つまり、この地図では、黄色い部分が「付加体」であり、高知城がある赤いところが「変成岩」、岡豊城がある「火成岩」を表しています。そして、もう少し具体的に岩石を調べてみると、

岡豊城は、超苦鉄質岩である「蛇紋岩」
高知城は、苦鉄質岩である「片麻岩、角閃岩が多い」
ということになります。岡豊城の蛇紋岩は、上部マントル(地下:数10km~400km)が地表に出た物ということです。なかなか他ではみないレア度高めの岩石です。
さらに、この土地は、

地質層の境目は、川があることが多いのですが、高知市周辺では鏡川・久万川・国分川などが存在しています。

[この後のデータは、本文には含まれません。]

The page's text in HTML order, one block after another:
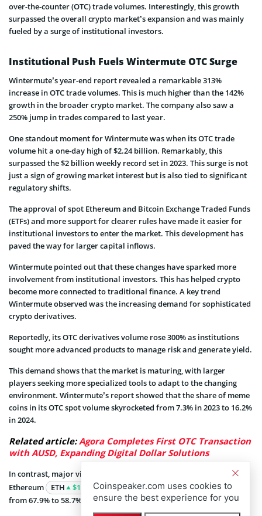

特に、高知城がある大高坂山は、左隣の丘と繋がっていたように見えます。
実は実際に、江ノ口川による浸食を受け、独立したのが高知城がある「大高坂山」となります。これを「残丘」といい、城を造るには絶好の候補地となります。

岡豊城、高知城の立地は、絶好の場所
がしかし、高知城は、度々水害に悩まされることになります。それは、上の地図からも読み取れます。鏡川と江ノ口川に挟まれた「デルタ地帯」。
長曾我部元親は、岡豊城から大高坂山に本城を移したが、治水に失敗。のちの山内家は「河中山」と命名しましたが、城下町建設を進める過程でも水害に悩まされ、やはり治水に失敗。
そこで、「河中」という名前が不吉だと「高智山」へと改め、やがて「高智」から「高知」へと変化していくのでした。

高知の由来を知りました。
この山城の魅力|3つのポイント
① 体験価値(ウェルネス)
登城路は整備されており、歩行自体の負荷は軽めです。一方で、城域に入ると空間の密度が変わり、「城の中に入った」という感覚がはっきり切り替わります。無理なく身体を動かしながら、意識だけが段階的に引き上げられていくタイプの城です。
② 遺構の固有要素
尾根上に複数の曲輪が連なり、堀切・虎口を挟みながら城域が整理されています。防御線を強調するというより、機能ごとに区画された構成が連続して現れ、歩くにつれて城の全体像が少しずつ理解できる造りでした。
③ 景観・地形の固有性
尾根先端部の曲輪からは、周囲の平野と交通の動線を広く見渡せます。見晴らしの良さそのものが、この場所が担っていた役割を説明しており、視界を通して「支配の位置」が自然に理解できる地形条件でした。
周辺観光・温泉(地域共鳴)
温泉:天然の湯 ながおか温泉(南国市)
城跡見学のあとに、身体をほどく選択肢として近隣に日帰り温泉があります。ナトリウム-塩化物温泉は、塩分を多く含み肌に塩の膜を作るため保温効果が非常に高く「熱の湯」「温まりの湯」と呼ばれ、湯冷めしにくいのが最大の特徴です。
観光地:高知県立歴史民俗資料館
駐車場を共有でき、城跡と合わせて地域史の整理がしやすい場所です。
グルメ:ひろめ市場(高知市)
高知の食をまとめて選べる場として、移動後の立ち寄り先にしやすいです。

こじゃんと飲むが良いがぜよ!

たっすい酒はいかんきね!
免責
本記事は、現地での観察メモをもとに整理し、筆者なりの解釈を加えた記録です。史実の正確性を保証するものではありません。また、整備状況・所要時間・交通手段・施設情報等は変更される可能性がありますので、訪問の際は必ず最新情報をご確認ください。